Before migraine surgery, all of the patients had “extremely poor” PSEQ scores which indicated a high level of disability. Preoperative pain coping scores in migraine patients were substantially lower than has been reported for patients with other types of chronic pain such as neuropathic pain or lower back pain. One year after migraine surgery, the patients had a very large percent improvement (112%) in their average PSEQ score. This was much higher than in prior studies of patients with other types of chronic pain. Migraine surgery was found to improve functioning and coping in patients with very low PSEQ scores. This result was different than in patients with low back pain where if they have a low PSEQ scores to start they often have a poor treatment outcome.

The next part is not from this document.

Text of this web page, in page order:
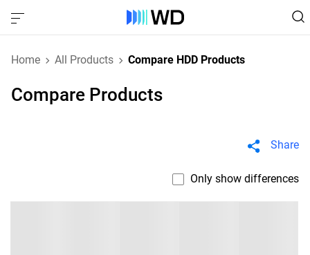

Migraine surgery patients were able to recover function and ability to cope with pain well after surgery. The researchers note that surgery led to an average 76% improvement in the migraine-specific MHI score, which measures outcomes like headache duration, frequency, and severity. The research showed continued positive outcomes after migraine surgery in appropriately selected patients. The researchers feel that chronic pain questionnaires such as the PSEQ improve the knowledge of how outcomes happen after surgery and also allow for comparison with other treatments in pain conditions. It is of course worthwhile to emphasize here that the patients who had migraine surgery had first tried more convention treatments before resorting to a surgical approach.
Reference: Lisa Gfrerer, and et al., Ability to Cope with Pain Puts Migraine Surgery Patients in Perspective, Plastic and Reconstructive Surgery, vol. 141, issue 1, 2018.